I will try setting up
 an external exporter today and see if that fixes anything. Our cluster
 is somewhat large-ish with 1248 OSDs, so I expect stat collection to
 take "some" time, but it definitely shouldn't crush the MGRs all the 
time.

 On 21/03/2020 02:33, Paul Choi wrote:
> Hi Janek,
>
> What version of Ceph are you using?
> We also have a much smaller cluster running Nautilus, with no MDS. No
> Prometheus issues there.
> I won't speculate further than this but perhaps Nautilus doesn't have
> the same issue as Mimic?
>
> On Fri, Mar 20, 2020 at 12:23 PM Janek Bevendorff
> &lt;janek.bevendorff(a)uni-weimar.de
> <mailto:janek.bevendorff@uni-weimar.de>> wrote:
>
>     I think this is related to my previous post to this list about MGRs
>     failing regularly and being overall quite slow to respond. The  problem
 >     has existed before, but the new version
has made it way worse. My  MGRs
 >     keep dyring every few hours and need to
be restarted. the Promtheus
>     plugin works, but it's pretty slow and so is the dashboard.

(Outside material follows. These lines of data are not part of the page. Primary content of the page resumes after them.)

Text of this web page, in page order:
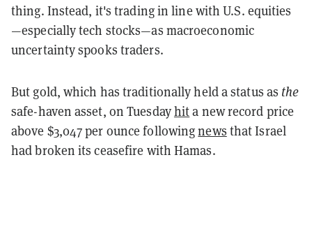
thing. Instead, it's trading in line with U.S. equities
—especially tech stocks—as macroeconomic
uncertainty spooks traders.
But gold, which has traditionally held a status as the
safe-haven asset, on Tuesdayhita new record price
above $3,047 per ounce followingnews that Israel
had broken its ceasefire with Hamas.

>     Unfortunately, nobody seems to have a solution for this and I
>     wonder why
>     not more people are complaining about this problem.
>
>
>     On 20/03/2020 19:30, Paul Choi wrote:
>     > If I "curl http://localhost:9283/metrics" and wait sufficiently
 long
 >     > enough, I get this - says "No
MON connection". But the mons are
>     health and
>     > the cluster is functioning fine.
>     > That said, the mons' rocksdb sizes are fairly big because
>     there's lots of
>     > rebalancing going on. The Prometheus endpoint hanging seems to
>     happen
>     > regardless of the mon size anyhow.
>     >
>     >     mon.woodenbox0 is 41 GiB >= mon_data_size_warn (15 GiB)
>     >     mon.woodenbox2 is 26 GiB >= mon_data_size_warn (15 GiB)

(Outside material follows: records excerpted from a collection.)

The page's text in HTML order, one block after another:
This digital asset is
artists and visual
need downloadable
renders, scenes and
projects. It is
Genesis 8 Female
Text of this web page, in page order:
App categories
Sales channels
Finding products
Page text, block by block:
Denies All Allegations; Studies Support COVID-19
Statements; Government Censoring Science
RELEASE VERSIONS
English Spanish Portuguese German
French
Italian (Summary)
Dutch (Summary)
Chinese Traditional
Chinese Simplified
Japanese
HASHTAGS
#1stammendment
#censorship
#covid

>     >     mon.woodenbox4 is 42 GiB >= mon_data_size_warn (15 GiB)
>     >     mon.woodenbox3 is 43 GiB >= mon_data_size_warn (15 GiB)
>     >     mon.woodenbox1 is 38 GiB >= mon_data_size_warn (15 GiB)
>     >
>     > # fg
>     > curl -H "Connection: close" http://localhost:9283/metrics
>     > <!DOCTYPE html PUBLIC
>     > "-//W3C//DTD XHTML 1.0 Transitional//EN"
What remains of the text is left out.